EXERCISE OBJECTIVE: An exact copy of all the data below is needed, without its pictures.
**********
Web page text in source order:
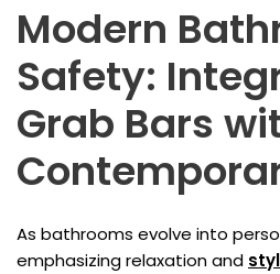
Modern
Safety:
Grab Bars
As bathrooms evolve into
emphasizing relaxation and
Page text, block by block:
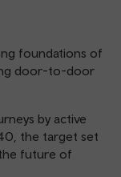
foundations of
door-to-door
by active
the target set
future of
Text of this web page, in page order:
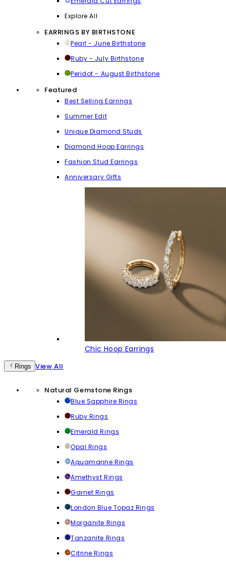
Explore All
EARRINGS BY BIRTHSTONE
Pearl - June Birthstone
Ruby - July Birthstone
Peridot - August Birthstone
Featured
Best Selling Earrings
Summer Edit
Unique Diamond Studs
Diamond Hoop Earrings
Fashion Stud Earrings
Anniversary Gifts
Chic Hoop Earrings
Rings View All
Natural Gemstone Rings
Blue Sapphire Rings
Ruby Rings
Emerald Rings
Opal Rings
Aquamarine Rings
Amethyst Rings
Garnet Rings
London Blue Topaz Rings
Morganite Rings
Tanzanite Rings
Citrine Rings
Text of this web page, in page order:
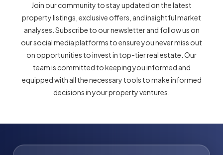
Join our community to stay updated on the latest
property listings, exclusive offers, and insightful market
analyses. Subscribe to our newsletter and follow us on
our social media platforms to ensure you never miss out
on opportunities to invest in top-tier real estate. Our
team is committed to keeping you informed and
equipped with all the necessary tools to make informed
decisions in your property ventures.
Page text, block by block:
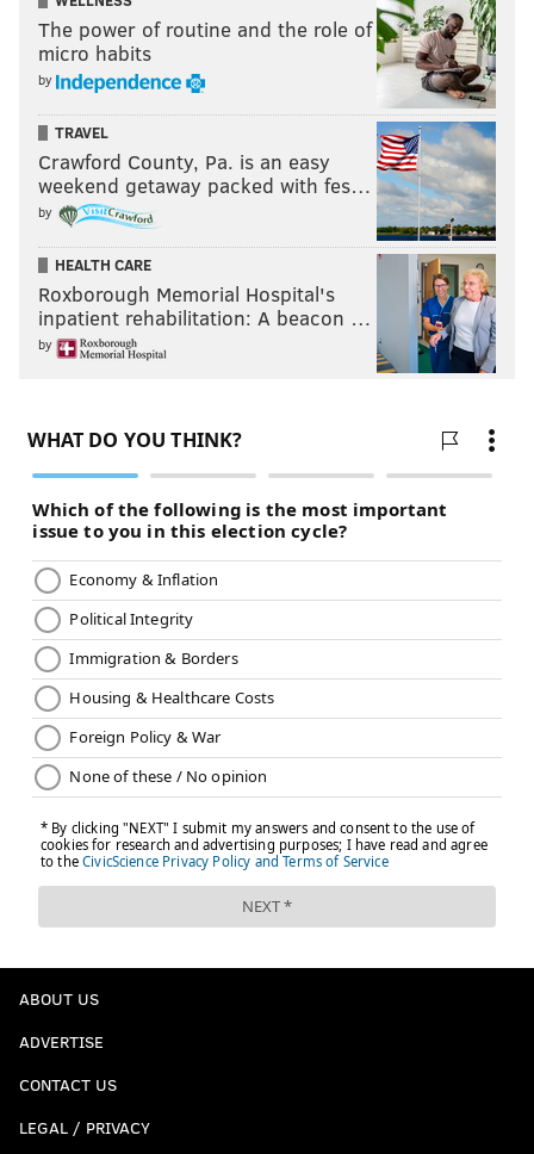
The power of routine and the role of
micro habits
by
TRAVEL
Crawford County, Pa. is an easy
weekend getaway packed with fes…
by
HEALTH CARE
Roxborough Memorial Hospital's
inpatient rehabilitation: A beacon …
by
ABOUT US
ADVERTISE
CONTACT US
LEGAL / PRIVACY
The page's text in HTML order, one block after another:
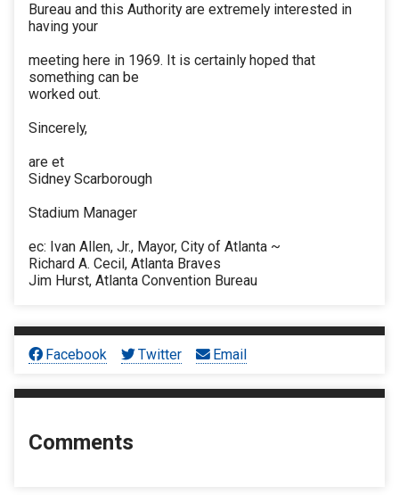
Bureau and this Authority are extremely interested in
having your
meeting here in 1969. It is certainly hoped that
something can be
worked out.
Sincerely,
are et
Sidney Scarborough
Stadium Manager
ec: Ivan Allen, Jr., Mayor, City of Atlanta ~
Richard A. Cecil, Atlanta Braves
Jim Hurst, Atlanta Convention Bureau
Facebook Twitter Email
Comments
**********
SOLUTION BELOW:
Web page text in source order:
Modern
Safety:
Grab Bars
As bathrooms evolve into
emphasizing relaxation and
Page text, block by block:
foundations of
door-to-door
by active
the target set
future of
Text of this web page, in page order:
Explore All
EARRINGS BY BIRTHSTONE
Pearl - June Birthstone
Ruby - July Birthstone
Peridot - August Birthstone
Featured
Best Selling Earrings
Summer Edit
Unique Diamond Studs
Diamond Hoop Earrings
Fashion Stud Earrings
Anniversary Gifts
Chic Hoop Earrings
Rings View All
Natural Gemstone Rings
Blue Sapphire Rings
Ruby Rings
Emerald Rings
Opal Rings
Aquamarine Rings
Amethyst Rings
Garnet Rings
London Blue Topaz Rings
Morganite Rings
Tanzanite Rings
Citrine Rings
Text of this web page, in page order:
Join our community to stay updated on the latest
property listings, exclusive offers, and insightful market
analyses. Subscribe to our newsletter and follow us on
our social media platforms to ensure you never miss out
on opportunities to invest in top-tier real estate. Our
team is committed to keeping you informed and
equipped with all the necessary tools to make informed
decisions in your property ventures.
Page text, block by block:
The power of routine and the role of
micro habits
by
TRAVEL
Crawford County, Pa. is an easy
weekend getaway packed with fes…
by
HEALTH CARE
Roxborough Memorial Hospital's
inpatient rehabilitation: A beacon …
by
ABOUT US
ADVERTISE
CONTACT US
LEGAL / PRIVACY
The page's text in HTML order, one block after another:
Bureau and this Authority are extremely interested in
having your
meeting here in 1969. It is certainly hoped that
something can be
worked out.
Sincerely,
are et
Sidney Scarborough
Stadium Manager
ec: Ivan Allen, Jr., Mayor, City of Atlanta ~
Richard A. Cecil, Atlanta Braves
Jim Hurst, Atlanta Convention Bureau
Facebook Twitter Email
Comments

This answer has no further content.